- Opening Delimiter -

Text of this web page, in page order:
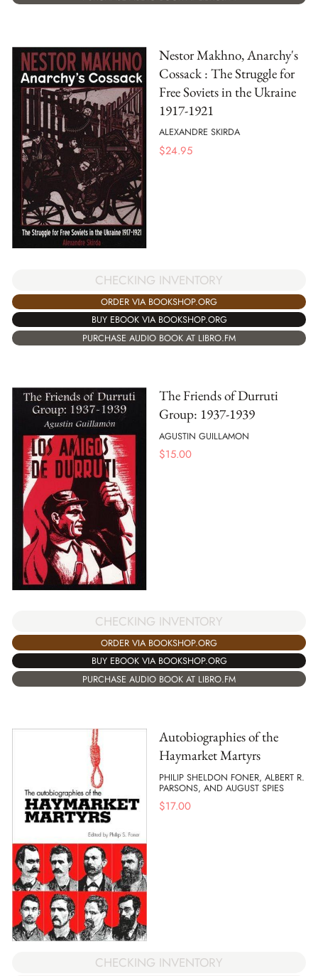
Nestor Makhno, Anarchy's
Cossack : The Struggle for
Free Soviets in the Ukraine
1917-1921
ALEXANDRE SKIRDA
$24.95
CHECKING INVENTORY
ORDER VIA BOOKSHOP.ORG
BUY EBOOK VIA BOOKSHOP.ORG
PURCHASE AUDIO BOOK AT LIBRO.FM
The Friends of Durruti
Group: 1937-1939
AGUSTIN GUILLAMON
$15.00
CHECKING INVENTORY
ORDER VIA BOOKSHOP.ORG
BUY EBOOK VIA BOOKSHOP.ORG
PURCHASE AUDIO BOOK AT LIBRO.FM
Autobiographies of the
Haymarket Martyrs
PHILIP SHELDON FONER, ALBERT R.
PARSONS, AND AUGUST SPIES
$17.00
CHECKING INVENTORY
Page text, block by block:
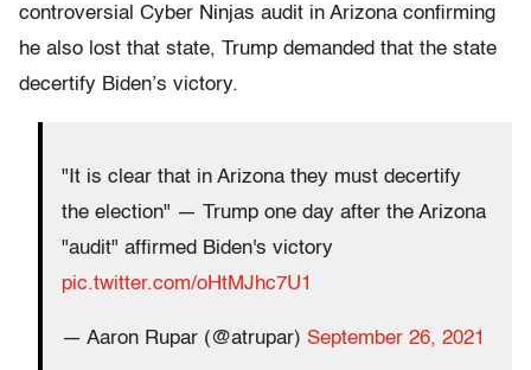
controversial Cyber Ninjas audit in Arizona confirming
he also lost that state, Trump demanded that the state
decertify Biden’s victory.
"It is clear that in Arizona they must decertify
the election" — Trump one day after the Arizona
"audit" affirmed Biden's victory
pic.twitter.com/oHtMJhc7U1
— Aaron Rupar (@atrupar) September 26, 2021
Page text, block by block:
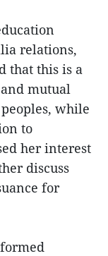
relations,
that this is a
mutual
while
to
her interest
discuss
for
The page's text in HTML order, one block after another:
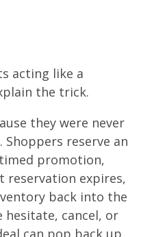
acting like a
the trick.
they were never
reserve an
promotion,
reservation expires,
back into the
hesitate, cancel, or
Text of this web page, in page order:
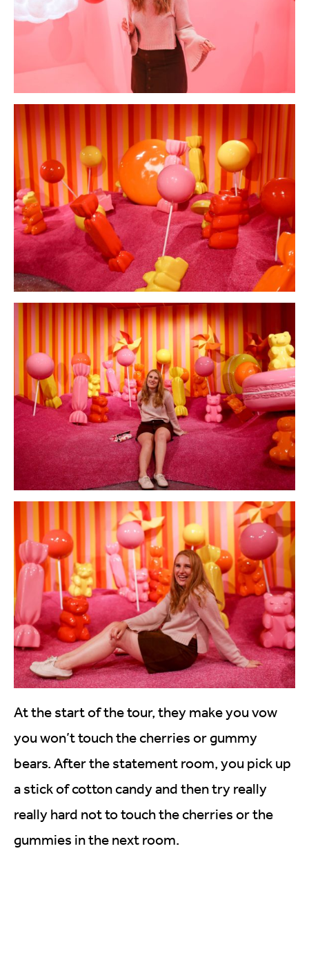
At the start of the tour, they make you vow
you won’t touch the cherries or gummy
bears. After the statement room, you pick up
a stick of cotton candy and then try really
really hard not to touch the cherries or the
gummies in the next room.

- Closing Delimiter -
- Opening Delimiter -

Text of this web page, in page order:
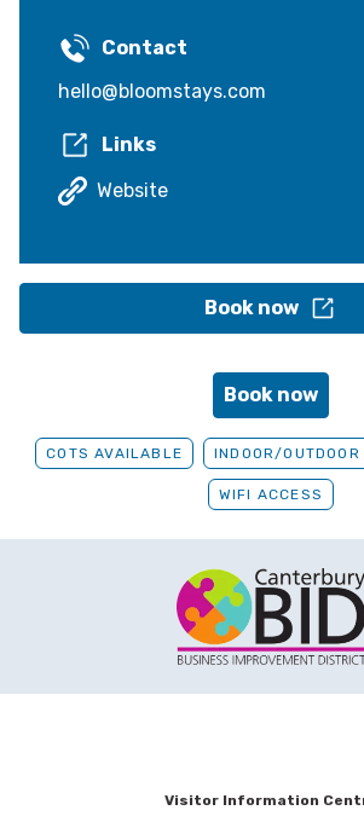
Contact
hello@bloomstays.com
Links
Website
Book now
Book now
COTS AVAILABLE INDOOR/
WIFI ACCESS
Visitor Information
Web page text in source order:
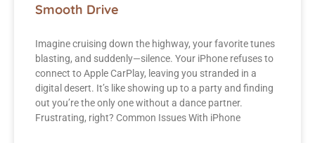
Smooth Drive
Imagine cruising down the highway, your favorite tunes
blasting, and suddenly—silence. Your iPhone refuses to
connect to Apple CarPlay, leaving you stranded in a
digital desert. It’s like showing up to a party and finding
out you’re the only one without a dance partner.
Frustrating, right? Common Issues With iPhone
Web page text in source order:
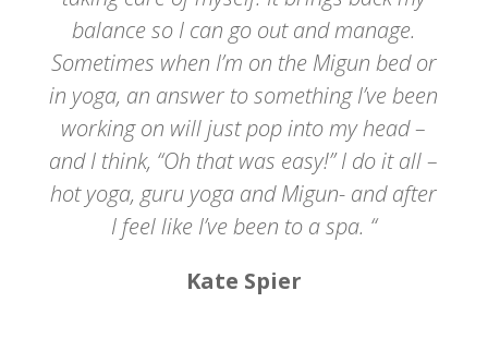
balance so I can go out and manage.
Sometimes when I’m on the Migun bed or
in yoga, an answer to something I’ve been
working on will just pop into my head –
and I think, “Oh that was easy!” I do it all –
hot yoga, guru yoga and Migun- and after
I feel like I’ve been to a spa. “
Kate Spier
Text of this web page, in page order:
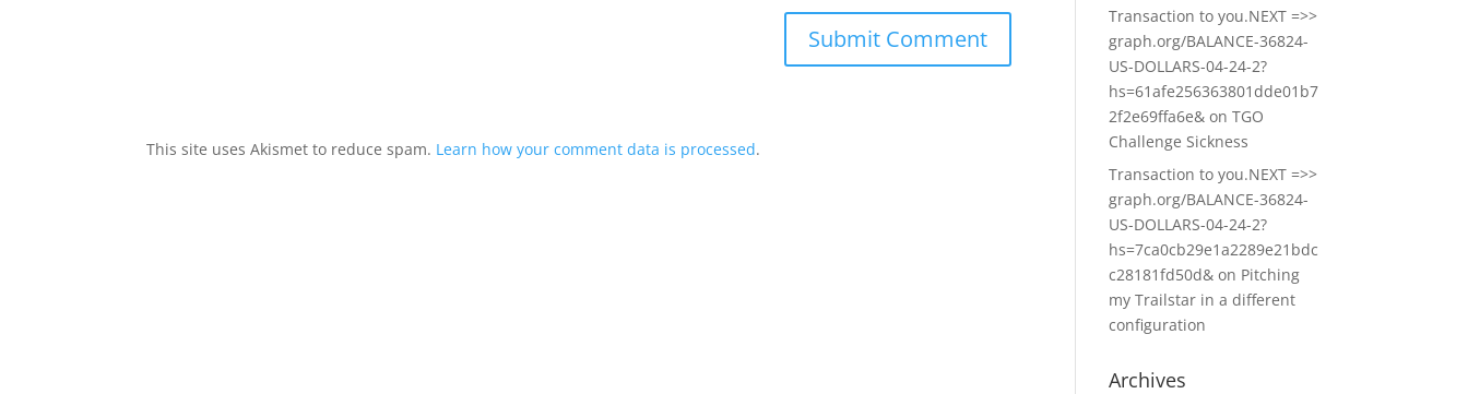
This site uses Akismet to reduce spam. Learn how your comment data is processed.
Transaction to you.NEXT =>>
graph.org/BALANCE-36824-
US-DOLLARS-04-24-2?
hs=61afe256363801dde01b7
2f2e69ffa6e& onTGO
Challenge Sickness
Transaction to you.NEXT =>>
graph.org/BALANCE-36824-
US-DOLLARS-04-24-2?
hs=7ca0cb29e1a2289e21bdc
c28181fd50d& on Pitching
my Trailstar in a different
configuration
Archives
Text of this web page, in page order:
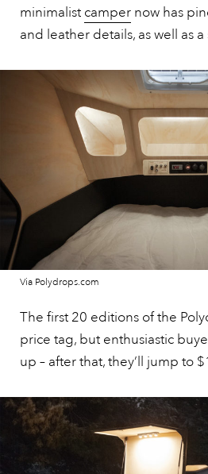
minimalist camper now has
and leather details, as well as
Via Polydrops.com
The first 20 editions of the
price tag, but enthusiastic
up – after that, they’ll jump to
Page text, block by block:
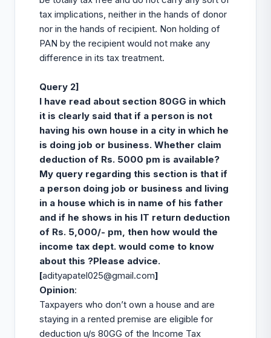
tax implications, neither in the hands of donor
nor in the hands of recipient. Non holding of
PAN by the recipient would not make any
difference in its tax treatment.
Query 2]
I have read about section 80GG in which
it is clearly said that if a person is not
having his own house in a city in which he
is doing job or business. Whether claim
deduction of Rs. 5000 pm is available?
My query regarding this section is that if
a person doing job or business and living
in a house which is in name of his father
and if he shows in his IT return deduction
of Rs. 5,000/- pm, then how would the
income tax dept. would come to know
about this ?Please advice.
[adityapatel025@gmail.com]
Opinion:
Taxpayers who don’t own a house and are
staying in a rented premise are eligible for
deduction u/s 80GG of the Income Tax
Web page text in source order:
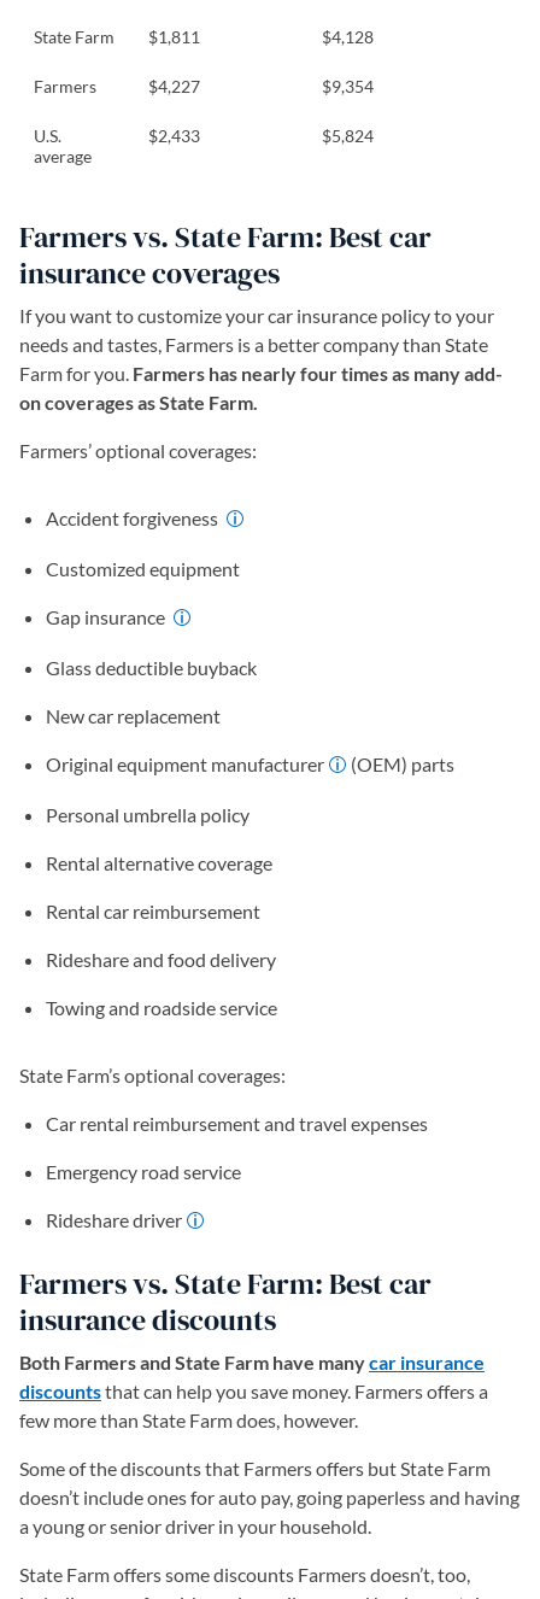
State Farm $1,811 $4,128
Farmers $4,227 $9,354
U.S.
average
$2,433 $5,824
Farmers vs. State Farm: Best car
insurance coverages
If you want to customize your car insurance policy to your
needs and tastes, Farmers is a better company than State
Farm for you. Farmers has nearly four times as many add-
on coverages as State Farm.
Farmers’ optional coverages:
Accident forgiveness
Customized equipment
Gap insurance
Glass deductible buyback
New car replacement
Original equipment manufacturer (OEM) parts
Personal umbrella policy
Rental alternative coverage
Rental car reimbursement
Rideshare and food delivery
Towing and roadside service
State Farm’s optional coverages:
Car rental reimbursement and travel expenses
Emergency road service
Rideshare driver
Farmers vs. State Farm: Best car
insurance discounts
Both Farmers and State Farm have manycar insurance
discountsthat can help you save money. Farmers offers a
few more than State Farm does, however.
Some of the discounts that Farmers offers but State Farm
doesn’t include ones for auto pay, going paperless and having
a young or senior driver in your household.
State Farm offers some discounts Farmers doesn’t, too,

- Closing Delimiter -
- Opening Delimiter -

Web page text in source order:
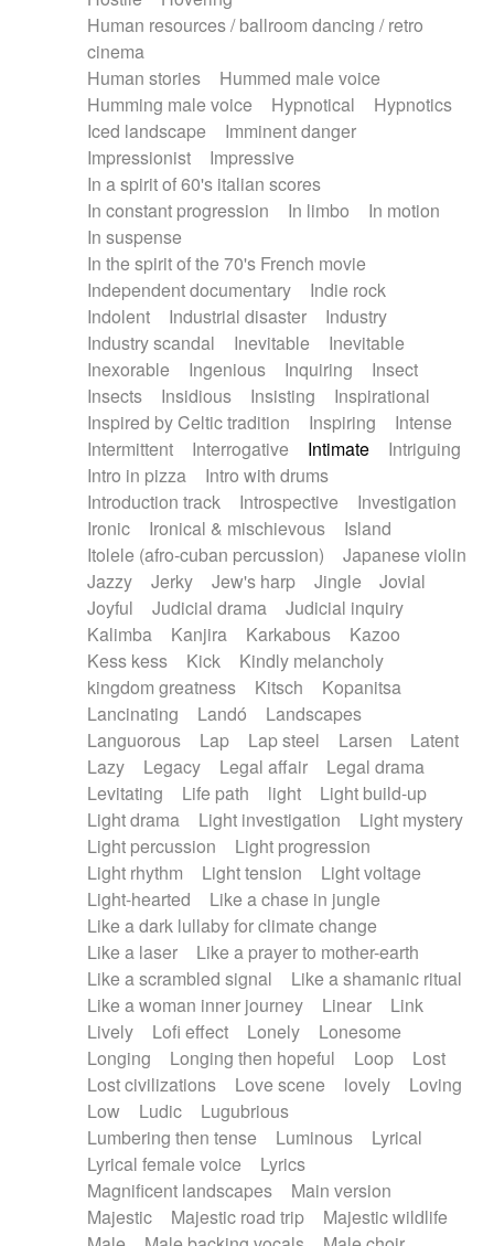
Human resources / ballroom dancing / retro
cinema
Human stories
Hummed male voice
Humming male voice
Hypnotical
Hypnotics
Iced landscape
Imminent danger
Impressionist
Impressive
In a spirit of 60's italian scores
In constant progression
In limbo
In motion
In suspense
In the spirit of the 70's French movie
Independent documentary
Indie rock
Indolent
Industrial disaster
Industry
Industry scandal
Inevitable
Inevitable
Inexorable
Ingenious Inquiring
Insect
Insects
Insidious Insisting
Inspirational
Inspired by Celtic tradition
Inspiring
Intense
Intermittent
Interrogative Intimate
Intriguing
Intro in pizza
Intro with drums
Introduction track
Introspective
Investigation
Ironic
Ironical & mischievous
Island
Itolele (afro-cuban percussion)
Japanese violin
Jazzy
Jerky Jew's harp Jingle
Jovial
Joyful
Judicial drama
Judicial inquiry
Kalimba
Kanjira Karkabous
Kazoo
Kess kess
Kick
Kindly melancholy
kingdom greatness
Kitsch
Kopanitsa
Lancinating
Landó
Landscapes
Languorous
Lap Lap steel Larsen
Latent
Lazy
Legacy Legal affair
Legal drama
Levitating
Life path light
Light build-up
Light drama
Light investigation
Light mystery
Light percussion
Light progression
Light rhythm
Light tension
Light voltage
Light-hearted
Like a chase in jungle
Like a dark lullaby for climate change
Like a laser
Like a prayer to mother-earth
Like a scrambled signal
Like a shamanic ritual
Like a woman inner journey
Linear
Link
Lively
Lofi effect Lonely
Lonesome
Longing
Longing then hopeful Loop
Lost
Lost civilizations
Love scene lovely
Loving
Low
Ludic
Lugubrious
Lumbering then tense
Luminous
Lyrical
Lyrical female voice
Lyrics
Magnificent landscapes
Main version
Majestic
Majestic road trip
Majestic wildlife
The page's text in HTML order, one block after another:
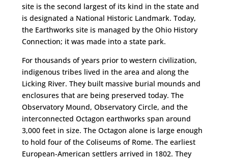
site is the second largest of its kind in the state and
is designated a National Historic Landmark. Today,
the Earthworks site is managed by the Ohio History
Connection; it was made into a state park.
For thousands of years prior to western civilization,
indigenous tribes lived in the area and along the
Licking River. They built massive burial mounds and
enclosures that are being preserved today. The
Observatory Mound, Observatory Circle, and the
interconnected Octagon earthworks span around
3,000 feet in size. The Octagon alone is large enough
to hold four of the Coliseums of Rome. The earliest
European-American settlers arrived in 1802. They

- Closing Delimiter -

- _Exercise objective_: Would you copy out each line of the records above where the word "decertify" occurs?

- _Solution below_:
decertify Biden’s victory.
"It is clear that in Arizona they must decertify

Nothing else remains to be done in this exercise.